Let's now devise a way to not only encrypt a message, but also keep track of who has seen the message? There are several ways to do this. Let's look at an example that involves repeated application of the same encrpytion key. For this example, let's use the encryption key $\phi_4:S\to S$ (the simple shift permutation that shifts right 4).

A group of military commanders decide to send messages using a message chain. The message passes sequentially from one person to the next, where at each stage they apply the encryption key to the ciphertext before sending it on. If I want to send the plain text message $attackatdawn$, then I'd send the message $exxegoexhear$ to the person after me in the chain. This person would decipher the text using $\phi_4^{-1}$ (shift left 4), and then apply $\phi_4$ to the cipher text $exxegoexhear$ and then send the ciphertext $ibbiksibliev$ to the person after them in the chain. This would repeat until the message made it to every commander.

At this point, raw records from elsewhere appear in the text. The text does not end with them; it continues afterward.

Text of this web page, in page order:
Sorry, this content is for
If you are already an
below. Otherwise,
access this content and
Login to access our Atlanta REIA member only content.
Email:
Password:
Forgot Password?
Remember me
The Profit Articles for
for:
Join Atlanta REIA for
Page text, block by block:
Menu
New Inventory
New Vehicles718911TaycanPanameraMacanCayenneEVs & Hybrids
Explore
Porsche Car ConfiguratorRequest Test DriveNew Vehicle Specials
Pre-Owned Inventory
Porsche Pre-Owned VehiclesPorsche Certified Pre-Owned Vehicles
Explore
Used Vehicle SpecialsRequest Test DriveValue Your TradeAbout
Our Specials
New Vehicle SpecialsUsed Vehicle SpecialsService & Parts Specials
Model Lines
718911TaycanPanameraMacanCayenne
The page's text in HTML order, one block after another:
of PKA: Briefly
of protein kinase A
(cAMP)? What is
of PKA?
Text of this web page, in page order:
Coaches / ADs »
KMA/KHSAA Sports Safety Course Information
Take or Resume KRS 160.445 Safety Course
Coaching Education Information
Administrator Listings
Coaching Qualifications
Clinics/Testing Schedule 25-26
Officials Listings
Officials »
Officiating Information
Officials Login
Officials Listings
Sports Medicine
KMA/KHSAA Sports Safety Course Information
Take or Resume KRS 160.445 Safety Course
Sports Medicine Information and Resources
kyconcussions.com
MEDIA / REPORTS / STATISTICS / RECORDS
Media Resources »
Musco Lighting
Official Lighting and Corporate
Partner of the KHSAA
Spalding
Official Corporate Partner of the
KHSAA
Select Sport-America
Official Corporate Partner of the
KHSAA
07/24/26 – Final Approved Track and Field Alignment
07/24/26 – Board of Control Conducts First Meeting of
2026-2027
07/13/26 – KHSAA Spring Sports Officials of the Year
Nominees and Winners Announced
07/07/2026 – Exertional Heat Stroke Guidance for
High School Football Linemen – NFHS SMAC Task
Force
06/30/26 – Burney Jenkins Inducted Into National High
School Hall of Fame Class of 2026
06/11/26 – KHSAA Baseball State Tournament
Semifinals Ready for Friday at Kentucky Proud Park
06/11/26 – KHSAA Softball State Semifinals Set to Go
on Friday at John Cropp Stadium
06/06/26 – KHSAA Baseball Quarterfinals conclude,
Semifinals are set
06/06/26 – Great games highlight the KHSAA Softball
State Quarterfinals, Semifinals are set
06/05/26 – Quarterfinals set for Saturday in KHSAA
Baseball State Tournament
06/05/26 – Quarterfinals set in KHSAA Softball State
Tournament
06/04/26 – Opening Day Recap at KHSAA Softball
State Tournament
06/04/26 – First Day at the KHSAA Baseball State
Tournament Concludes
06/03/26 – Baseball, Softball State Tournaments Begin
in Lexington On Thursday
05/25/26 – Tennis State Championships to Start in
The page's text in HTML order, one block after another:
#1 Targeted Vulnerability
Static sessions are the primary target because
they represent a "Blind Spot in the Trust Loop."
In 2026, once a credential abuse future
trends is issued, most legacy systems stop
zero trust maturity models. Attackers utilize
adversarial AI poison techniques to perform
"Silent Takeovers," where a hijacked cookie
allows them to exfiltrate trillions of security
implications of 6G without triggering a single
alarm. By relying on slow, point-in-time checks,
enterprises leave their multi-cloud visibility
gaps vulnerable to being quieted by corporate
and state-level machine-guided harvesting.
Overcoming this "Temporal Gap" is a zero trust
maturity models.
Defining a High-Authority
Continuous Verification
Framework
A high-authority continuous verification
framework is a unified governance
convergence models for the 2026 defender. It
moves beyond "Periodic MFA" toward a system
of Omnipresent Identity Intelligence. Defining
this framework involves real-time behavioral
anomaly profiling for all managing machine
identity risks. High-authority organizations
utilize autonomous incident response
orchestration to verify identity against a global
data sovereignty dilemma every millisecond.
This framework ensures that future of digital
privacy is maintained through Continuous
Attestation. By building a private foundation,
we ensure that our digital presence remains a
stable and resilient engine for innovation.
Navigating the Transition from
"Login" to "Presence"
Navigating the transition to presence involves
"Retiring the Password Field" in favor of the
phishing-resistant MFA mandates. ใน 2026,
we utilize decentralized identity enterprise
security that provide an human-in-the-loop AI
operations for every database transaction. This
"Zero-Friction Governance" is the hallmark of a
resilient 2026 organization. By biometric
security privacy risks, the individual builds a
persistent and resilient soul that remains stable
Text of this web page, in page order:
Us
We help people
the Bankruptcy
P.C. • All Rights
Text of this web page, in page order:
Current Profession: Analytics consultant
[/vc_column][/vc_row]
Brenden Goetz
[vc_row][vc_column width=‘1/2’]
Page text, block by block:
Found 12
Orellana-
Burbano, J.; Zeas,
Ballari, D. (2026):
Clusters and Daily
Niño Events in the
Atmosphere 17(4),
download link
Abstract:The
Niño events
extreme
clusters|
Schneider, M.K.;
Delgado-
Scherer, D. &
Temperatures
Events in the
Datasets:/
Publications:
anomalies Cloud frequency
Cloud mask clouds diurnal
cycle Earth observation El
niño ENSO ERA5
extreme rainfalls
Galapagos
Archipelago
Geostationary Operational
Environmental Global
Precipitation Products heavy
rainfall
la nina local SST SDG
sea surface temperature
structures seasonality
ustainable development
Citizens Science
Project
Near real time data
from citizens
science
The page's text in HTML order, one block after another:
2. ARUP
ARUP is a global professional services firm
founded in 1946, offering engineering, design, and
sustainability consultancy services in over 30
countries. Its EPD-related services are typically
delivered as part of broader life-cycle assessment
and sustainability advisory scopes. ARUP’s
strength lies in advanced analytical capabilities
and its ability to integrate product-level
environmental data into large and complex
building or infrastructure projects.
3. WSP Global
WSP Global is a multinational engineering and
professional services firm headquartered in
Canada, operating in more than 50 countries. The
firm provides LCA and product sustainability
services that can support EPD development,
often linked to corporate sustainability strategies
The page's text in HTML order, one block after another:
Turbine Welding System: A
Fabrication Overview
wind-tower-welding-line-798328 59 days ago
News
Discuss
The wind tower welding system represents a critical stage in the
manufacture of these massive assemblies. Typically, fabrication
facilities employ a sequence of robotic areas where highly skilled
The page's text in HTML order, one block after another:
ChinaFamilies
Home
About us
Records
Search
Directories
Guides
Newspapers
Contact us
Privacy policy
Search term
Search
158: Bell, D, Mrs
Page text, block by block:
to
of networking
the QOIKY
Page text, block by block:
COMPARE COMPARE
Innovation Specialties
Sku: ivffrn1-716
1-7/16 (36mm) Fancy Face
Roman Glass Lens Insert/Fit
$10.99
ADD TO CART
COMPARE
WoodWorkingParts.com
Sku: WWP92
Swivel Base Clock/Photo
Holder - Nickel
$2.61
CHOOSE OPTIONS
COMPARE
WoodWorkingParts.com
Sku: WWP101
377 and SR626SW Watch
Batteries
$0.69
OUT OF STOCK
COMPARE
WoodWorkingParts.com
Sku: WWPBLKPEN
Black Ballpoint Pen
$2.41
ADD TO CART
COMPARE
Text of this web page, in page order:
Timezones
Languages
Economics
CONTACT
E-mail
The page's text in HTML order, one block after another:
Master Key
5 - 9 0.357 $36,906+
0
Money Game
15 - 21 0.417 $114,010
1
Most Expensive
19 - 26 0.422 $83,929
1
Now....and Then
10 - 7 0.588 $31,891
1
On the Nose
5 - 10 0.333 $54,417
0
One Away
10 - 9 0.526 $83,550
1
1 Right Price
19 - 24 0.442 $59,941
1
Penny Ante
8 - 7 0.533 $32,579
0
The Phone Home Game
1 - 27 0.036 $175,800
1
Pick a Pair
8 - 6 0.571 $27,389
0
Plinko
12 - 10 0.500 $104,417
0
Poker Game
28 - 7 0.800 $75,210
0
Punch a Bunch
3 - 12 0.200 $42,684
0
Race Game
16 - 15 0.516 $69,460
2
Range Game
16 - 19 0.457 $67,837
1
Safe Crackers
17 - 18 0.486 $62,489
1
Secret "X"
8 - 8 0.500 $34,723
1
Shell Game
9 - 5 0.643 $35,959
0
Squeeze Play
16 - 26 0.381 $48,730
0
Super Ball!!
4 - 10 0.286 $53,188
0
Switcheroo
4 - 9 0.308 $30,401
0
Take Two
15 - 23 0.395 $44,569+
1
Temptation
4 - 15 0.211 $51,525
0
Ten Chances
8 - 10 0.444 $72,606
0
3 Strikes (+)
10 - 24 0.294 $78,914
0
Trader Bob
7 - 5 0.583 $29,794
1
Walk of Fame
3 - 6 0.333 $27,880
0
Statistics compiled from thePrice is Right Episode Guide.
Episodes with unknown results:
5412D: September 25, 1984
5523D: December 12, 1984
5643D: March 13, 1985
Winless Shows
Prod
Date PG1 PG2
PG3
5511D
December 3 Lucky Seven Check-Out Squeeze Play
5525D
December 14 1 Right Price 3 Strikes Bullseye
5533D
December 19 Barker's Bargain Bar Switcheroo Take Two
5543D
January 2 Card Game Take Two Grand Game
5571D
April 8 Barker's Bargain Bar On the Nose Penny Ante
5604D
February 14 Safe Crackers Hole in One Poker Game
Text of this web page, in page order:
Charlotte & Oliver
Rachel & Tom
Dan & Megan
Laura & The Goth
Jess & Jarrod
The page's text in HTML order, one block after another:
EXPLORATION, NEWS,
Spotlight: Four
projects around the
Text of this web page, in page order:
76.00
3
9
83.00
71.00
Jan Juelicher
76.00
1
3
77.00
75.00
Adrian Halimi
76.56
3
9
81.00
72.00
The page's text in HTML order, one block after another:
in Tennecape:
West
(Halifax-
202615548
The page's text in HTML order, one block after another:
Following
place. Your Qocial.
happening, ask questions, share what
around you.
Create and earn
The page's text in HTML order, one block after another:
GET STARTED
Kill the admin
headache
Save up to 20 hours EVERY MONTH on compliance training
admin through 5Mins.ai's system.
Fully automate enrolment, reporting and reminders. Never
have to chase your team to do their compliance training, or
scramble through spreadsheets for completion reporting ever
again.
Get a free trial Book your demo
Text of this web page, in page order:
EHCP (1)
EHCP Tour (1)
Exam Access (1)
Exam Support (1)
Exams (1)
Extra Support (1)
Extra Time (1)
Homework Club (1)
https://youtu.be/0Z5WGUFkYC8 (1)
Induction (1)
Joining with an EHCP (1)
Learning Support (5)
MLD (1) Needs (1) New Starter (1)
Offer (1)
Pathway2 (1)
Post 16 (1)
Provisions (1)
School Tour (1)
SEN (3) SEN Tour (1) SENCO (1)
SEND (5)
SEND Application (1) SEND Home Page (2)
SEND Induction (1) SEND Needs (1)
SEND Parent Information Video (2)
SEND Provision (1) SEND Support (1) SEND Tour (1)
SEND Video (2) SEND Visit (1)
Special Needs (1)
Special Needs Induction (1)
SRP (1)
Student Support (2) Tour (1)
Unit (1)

You receive the cipher text $skkzgzkomnz$. What is the plain text message? How many people have seen this message?
How many commanders can we include in this encryption scheme and still tell who sent the message?
If we use $\phi_5$ instead of $\phi_4$, how many commanders can we include in this encryption scheme and still tell who sent the message?
Is there an encryption key $\phi_n$ so that $\phi_n^2=\phi_0$. In other words, is there an encryption key $\phi_n$ that will only allow up to two commands to be in the chain?

Solution

In order to decypher the message $skkzgzkomnz$, we need to apply the $\phi_{-4}$ shift until we find a message that makes sense. Upon doing so, we find that $\phi_{-4}^{8}$ gets us to the message $meetateight$. This means that 8 other people have seen the message (including the commander who sent it).
To figure out how many commanders we can include in the encryption chain, we simply need to apply $\phi_{4}$ to the original message $meetateight$ as many times as possible until we get back to the original message. We find then that $\phi_{4}^{13}$ will return $meetateight$ and so we have returned to the original. So we can send the message only to 12 other commanders before we get back to the original message. Notice that applying the it a 13th time gets back to the original and the encrytption would be pretty pointless at that point. Applying it any more than 13 times will make it impossible to determine how many commanders have seen the message previously.
We now use $\phi_{5}$. Applying this to the message $meetateight$ we find that if we apply $\phi_{5}^{26}$ we get back to the original message. So we can have 25 other commanders see the message before we loop back around.
If we really want a tight circle of trust, we can narrow down the number of commanders that can view the message. We want to find $n$ such that $\phi_{n}^{2}=\phi_{0}$. Let $s\in S$ where $S$ is a set of letters in the alphabet. Also, let $\phi_{n}^{2}=\phi_{0}$. We know that $\phi_{n}(s)=p=s+n$ where $p\in S$. Then we have $s+2n=s+n+n=\phi_{n}^{2}(s)=s+26$ (because we know that a shift of 26 is the same output as a shift of 0). By taking the first and last terms in the expression, namely $s+2n=s+26$, we can solve for $n$ by first subtracting an $s$ from either side. Doing so leads us to the expression $2n=26$. After dividing both sides by 2 wee see that $$n=13.$$ Therefore, a shift of $\phi_{13}^{2}$ will get us back to the original message and we can include only one other commander (again, other than ourselves) in our circle of trust.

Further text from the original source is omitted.